- Born: Lois Kahn Wallace May 25, 1940 New York, New York, U.S.
- Died: April 4, 2014 (aged 73) New York City, New York, U.S.
- Education: Brearley School Vassar College
- Occupation: Literary agent
- Website: wallaceliteraryagency.com

= Lois Wallace =

American literary agent (1940–2014)

Lois Kahn Wallace (May 25, 1940 – April 4, 2014) was a prominent American literary agent, known for her representation of numerous successful authors.

==Career==
Born in Manhattan, she graduated from the Brearley School and Vassar College before taking a secretarial job for G.P. Putnam Sons in 1961. She went to work for agent Harold Ober in 1963, then joined the William Morris Agency literary department in 1967, where she became co-director before establishing her own agency in 1974.

While at William Morris, Wallace convinced Erich Segal, then known mainly as a Harvard classics professor, to write a novel based on a screenplay he had written.
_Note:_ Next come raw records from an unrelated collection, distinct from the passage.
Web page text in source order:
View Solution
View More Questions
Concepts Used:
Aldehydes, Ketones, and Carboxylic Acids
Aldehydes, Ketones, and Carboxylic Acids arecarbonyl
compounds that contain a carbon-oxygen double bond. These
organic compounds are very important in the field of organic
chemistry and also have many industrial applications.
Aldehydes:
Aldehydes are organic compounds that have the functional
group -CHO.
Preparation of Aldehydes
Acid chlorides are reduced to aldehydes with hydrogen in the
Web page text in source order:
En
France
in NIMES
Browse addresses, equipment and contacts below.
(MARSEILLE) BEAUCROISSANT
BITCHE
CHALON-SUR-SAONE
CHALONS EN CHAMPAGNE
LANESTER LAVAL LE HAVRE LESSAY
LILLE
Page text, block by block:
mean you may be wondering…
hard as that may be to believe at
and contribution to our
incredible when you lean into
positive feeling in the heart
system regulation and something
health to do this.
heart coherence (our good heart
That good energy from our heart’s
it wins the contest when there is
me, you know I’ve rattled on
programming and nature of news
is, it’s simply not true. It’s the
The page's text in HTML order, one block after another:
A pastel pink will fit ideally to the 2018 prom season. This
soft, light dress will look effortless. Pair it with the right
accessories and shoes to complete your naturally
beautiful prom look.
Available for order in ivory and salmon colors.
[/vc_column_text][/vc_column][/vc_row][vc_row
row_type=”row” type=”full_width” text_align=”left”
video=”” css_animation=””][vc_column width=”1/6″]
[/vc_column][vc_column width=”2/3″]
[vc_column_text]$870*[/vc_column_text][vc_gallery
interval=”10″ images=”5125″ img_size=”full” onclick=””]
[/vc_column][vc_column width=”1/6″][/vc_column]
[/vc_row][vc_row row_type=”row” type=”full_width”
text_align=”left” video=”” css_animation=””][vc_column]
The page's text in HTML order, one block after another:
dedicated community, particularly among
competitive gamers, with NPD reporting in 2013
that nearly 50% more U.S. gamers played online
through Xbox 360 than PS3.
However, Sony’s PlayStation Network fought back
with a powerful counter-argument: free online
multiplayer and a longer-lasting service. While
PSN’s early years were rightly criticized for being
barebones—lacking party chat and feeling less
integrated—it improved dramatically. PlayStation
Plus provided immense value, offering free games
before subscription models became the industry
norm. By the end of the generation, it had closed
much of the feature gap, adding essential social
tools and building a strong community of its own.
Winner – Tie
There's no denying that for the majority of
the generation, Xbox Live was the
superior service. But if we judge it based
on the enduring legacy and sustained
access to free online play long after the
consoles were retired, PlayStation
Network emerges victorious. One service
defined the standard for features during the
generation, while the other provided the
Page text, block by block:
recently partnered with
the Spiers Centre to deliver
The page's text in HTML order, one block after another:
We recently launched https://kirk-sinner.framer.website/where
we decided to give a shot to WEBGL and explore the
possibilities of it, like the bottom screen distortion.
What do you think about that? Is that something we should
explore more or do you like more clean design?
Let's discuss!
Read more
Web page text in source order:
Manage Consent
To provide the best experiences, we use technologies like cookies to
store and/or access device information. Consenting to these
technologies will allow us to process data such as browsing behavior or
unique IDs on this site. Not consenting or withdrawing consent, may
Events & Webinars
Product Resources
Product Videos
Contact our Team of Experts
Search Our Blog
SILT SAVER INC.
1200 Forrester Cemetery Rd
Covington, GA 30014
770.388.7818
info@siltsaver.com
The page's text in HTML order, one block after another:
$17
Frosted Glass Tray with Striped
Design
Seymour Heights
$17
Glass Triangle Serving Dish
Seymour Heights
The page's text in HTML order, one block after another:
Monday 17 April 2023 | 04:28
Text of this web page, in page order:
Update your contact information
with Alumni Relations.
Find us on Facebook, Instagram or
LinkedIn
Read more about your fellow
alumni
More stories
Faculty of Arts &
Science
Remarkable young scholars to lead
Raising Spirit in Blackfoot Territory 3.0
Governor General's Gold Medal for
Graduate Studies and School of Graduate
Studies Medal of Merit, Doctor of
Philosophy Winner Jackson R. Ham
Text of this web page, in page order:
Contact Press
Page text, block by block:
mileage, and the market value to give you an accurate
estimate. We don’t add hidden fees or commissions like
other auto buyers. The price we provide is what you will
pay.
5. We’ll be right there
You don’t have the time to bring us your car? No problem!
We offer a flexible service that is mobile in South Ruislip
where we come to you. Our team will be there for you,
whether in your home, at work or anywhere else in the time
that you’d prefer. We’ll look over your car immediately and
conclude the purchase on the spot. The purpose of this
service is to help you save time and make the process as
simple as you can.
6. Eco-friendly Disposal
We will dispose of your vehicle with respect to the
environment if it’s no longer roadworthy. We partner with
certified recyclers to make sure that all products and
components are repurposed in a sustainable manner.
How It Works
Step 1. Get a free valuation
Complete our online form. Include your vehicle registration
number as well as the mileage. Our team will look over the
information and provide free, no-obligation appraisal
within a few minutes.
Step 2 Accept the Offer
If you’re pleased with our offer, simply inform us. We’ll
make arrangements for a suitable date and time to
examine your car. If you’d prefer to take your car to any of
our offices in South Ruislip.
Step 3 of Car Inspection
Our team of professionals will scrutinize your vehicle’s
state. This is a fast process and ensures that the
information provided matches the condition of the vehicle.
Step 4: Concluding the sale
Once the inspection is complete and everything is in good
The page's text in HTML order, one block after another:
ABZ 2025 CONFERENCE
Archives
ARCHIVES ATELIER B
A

The book was published as Love Story in 1970 and became a gigantic bestseller, both as a novel and as a film. Other clients included William F. Buckley, Stacy Schiff, Joan Didion, Don DeLillo, and Ben Stein. She became known for her particularly tenacious representation of her clients. A 1986 Washington Post profile noted that her clients "talk gratefully of her ferocity in terms normally reserved for pit bulls"—one client nicknamed her "Sluggo".

==Personal life and death==
She married book editor Tom Wallace in 1962; they divorced in 1999. She died of lung cancer in Manhattan at age 73, survived by a son. In a eulogy, Stein described her as "a small, elegant woman with an intense look" and "an extremely fancy Manhattan accent" who was "fanatical in her determination to get things sold" and who "smoked incessantly. Nonstop."